Better way to convert a string field into timestamp in Spark
Spark >= 2.2
Since you 2.2 you can provide format string directly:
import org.apache.spark.sql.functions.to_timestamp
val ts = to_timestamp($"dts", "MM/dd/yyyy HH:mm:ss")
df.withColumn("ts", ts).show(2, false)
// +---+-------------------+-------------------+
// |id |dts |ts |
// +---+-------------------+-------------------+
// |1 |05/26/2016 01:01:01|2016-05-26 01:01:01|
// |2 |#$@#@# |null |
// +---+-------------------+-------------------+
Spark >= 1.6, < 2.2
You can use date processing functions which have been introduced in Spark 1.5. Assuming you have following data:
val df = Seq((1L, "05/26/2016 01:01:01"), (2L, "#$@#@#")).toDF("id", "dts")
You can use unix_timestamp
to parse strings and cast it to timestamp
import org.apache.spark.sql.functions.unix_timestamp
val ts = unix_timestamp($"dts", "MM/dd/yyyy HH:mm:ss").cast("timestamp")
df.withColumn("ts", ts).show(2, false)
// +---+-------------------+---------------------+
// |id |dts |ts |
// +---+-------------------+---------------------+
// |1 |05/26/2016 01:01:01|2016-05-26 01:01:01.0|
// |2 |#$@#@# |null |
// +---+-------------------+---------------------+
As you can see it covers both parsing and error handling.

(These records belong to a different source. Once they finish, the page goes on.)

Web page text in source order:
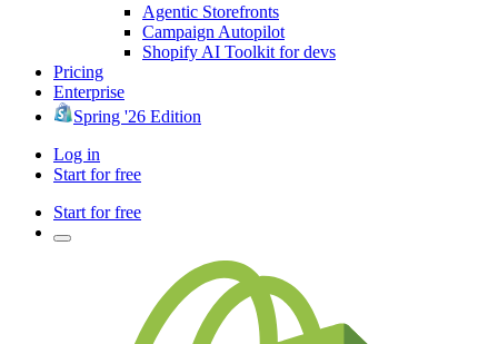
Agentic Storefronts
Campaign Autopilot
Shopify AI Toolkit for devs
Pricing
Enterprise
Spring '26 Edition
Log in
Start for free
Start for free
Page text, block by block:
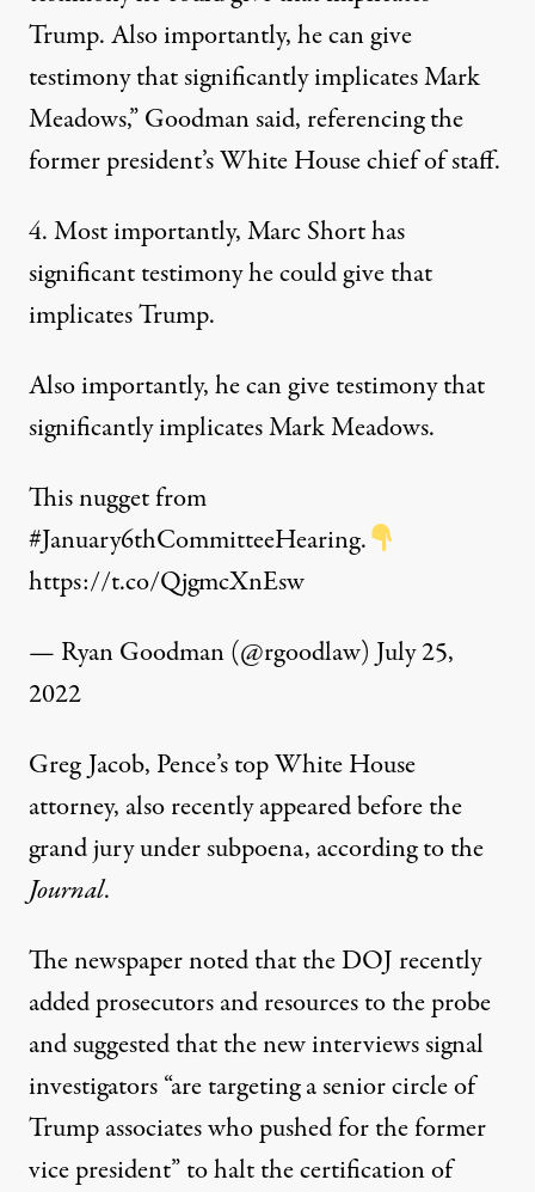
Trump. Also importantly, he can give
testimony that significantly implicates Mark
Meadows,” Goodman said, referencing the
former president’s White House chief of staff.
4. Most importantly, Marc Short has
significant testimony he could give that
implicates Trump.
Also importantly, he can give testimony that
significantly implicates Mark Meadows.
This nugget from
#January6thCommitteeHearing.
https://t.co/QjgmcXnEsw
— Ryan Goodman (@rgoodlaw)July 25,
2022
Greg Jacob, Pence’s top White House
attorney, also recently appeared before the
grand jury under subpoena, according to the
Journal.
The newspaper noted that the DOJ recently
addedprosecutors and resources to the probe
and suggested that the new interviews signal
investigators “are targeting a senior circle of
Trump associates who pushed for the former
vice president” to halt the certification of
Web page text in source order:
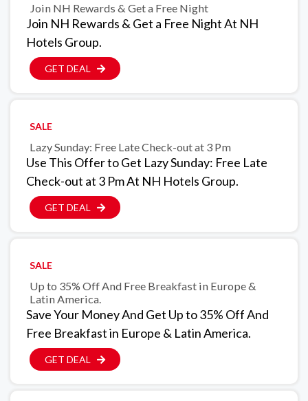
Join NH Rewards & Get a Free Night
Join NH Rewards & Get a Free Night At NH
Hotels Group.
GET DEAL
SALE
Lazy Sunday: Free Late Check-out at 3 Pm
Use This Offer to Get Lazy Sunday: Free Late
Check-out at 3 Pm At NH Hotels Group.
GET DEAL
SALE
Up to 35% Off And Free Breakfast in Europe &
Latin America.
Save Your Money And Get Up to 35% Off And
Free Breakfast in Europe & Latin America.
GET DEAL
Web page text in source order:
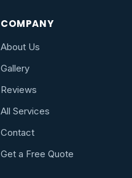
COMPANY
About Us
Gallery
Reviews
All Services
Contact
Get a Free Quote

The format string should be compatible with Java SimpleDateFormat
.
Spark >= 1.5, < 1.6
You'll have to use use something like this:
unix_timestamp($"dts", "MM/dd/yyyy HH:mm:ss").cast("double").cast("timestamp")
or
(unix_timestamp($"dts", "MM/dd/yyyy HH:mm:ss") * 1000).cast("timestamp")
due to SPARK-11724.
Spark < 1.5
you should be able to use these with expr
and HiveContext
.
I haven't played with Spark SQL yet but I think this would be more idiomatic scala (null usage is not considered a good practice):
def getTimestamp(s: String) : Option[Timestamp] = s match {
case "" => None
case _ => {
val format = new SimpleDateFormat("MM/dd/yyyy' 'HH:mm:ss")

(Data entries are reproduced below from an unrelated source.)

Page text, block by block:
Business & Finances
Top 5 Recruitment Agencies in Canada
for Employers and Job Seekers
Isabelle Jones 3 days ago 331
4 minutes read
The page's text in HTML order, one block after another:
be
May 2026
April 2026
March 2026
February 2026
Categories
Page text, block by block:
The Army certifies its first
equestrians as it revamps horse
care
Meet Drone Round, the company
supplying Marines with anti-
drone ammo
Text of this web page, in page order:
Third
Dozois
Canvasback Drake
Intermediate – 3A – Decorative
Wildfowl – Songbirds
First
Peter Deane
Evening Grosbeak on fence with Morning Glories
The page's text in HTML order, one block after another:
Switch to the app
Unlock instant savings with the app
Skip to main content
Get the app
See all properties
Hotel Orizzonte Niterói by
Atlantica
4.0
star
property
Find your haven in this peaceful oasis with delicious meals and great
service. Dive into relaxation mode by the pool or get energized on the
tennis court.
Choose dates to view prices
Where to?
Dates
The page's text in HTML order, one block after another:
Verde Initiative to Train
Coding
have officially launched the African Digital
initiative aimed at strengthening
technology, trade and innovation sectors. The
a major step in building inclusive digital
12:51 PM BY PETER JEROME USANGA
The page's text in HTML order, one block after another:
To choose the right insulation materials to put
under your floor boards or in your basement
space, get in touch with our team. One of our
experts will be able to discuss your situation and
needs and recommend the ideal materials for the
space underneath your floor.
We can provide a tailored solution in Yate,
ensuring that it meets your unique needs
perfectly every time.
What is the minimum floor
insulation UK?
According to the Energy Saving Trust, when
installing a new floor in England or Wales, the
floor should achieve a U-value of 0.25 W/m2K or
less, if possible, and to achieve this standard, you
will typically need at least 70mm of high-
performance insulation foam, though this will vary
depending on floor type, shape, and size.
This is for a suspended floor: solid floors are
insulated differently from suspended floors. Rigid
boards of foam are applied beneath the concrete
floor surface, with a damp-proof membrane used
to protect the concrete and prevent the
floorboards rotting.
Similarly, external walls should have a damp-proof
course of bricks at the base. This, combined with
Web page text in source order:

Try(new Timestamp(format.parse(s).getTime)) match {
case Success(t) => Some(t)
case Failure(_) => None
}
}
}
Please notice I assume you know Row
elements types beforehand (if you read it from a csv file, all them are String
), that's why I use a proper type like String
and not Any
(everything is subtype of Any
).
It also depends on how you want to handle parsing exceptions. In this case, if a parsing exception occurs, a None
is simply returned.
You could use it further on with:
rows.map(row => Row(row(0),row(1),row(2), getTimestamp(row(3))

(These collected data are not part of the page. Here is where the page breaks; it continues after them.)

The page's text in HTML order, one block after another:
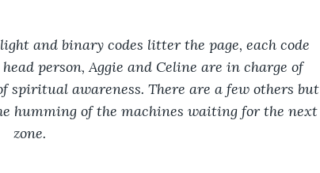
and binary codes litter the page, each code
person, Aggie and Celine are in charge of
spiritual awareness. There are a few others but
humming of the machines waiting for the next
zone.
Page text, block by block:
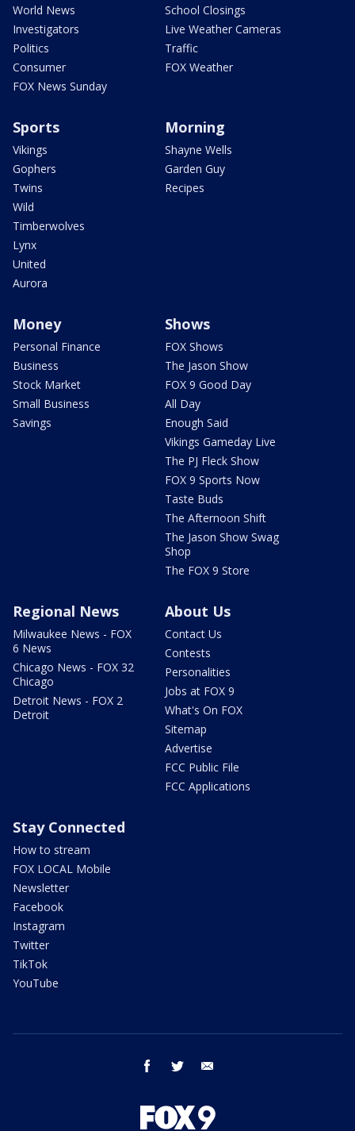
World News
Investigators
Politics
Consumer
FOX News Sunday
School Closings
Live Weather Cameras
Traffic
FOX Weather
Sports
Vikings
Gophers
Twins
Wild
Timberwolves
Lynx
United
Aurora
Morning
Shayne Wells
Garden Guy
Recipes
Money
Personal Finance
Business
Stock Market
Small Business
Savings
Shows
FOX Shows
The Jason Show
FOX 9 Good Day
All Day
Enough Said
Vikings Gameday Live
The PJ Fleck Show
FOX 9 Sports Now
Taste Buds
The Afternoon Shift
The Jason Show Swag
Shop
The FOX 9 Store
Regional News
Milwaukee News - FOX
6 News
Chicago News - FOX 32
Chicago
Detroit News - FOX 2
Detroit
About Us
Contact Us
Contests
Personalities
Jobs at FOX 9
What's On FOX
Sitemap
Advertise
FCC Public File
FCC Applications
Stay Connected
How to stream
FOX LOCAL Mobile
Newsletter
Facebook
Instagram
Twitter
TikTok
YouTube
facebook twitter
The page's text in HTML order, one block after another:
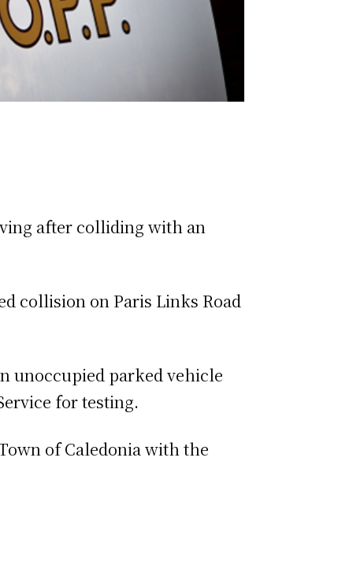
after colliding with an
collision on Paris Links Road
unoccupied parked vehicle
for testing.
of Caledonia with the

I have ISO8601 timestamp in my dataset and I needed to convert it to "yyyy-MM-dd" format. This is what I did:
import org.joda.time.{DateTime, DateTimeZone}
object DateUtils extends Serializable {
def dtFromUtcSeconds(seconds: Int): DateTime = new DateTime(seconds * 1000L, DateTimeZone.UTC)
def dtFromIso8601(isoString: String): DateTime = new DateTime(isoString, DateTimeZone.UTC)
}
sqlContext.udf.register("formatTimeStamp", (isoTimestamp : String) => DateUtils.dtFromIso8601(isoTimestamp).toString("yyyy-MM-dd"))
And you can just use the UDF in your spark SQL query.